§ Exercise details: Below are the entries. Set down exactly the line containing "The page's text" and each line after it.

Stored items
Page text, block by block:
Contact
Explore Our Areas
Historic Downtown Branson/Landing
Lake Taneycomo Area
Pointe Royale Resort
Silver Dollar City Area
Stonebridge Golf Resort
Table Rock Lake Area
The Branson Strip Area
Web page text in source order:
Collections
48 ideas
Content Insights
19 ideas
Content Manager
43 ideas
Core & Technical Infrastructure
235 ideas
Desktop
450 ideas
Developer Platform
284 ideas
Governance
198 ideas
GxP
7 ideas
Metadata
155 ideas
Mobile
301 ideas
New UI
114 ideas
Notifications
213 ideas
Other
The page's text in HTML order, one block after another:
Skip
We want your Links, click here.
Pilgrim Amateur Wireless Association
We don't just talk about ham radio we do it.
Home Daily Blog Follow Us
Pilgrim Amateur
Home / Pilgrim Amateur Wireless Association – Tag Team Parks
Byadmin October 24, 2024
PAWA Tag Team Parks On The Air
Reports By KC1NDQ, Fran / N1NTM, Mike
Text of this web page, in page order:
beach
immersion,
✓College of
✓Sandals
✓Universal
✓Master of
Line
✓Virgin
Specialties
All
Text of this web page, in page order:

§ Answer to this problem:
The page's text in HTML order, one block after another:
Skip
We want your Links, click here.
Pilgrim Amateur Wireless Association
We don't just talk about ham radio we do it.
Home Daily Blog Follow Us
Pilgrim Amateur
Home / Pilgrim Amateur Wireless Association – Tag Team Parks
Byadmin October 24, 2024
PAWA Tag Team Parks On The Air
Reports By KC1NDQ, Fran / N1NTM, Mike
Text of this web page, in page order:
beach
immersion,
✓College of
✓Sandals
✓Universal
✓Master of
Line
✓Virgin
Specialties
All
Text of this web page, in page order:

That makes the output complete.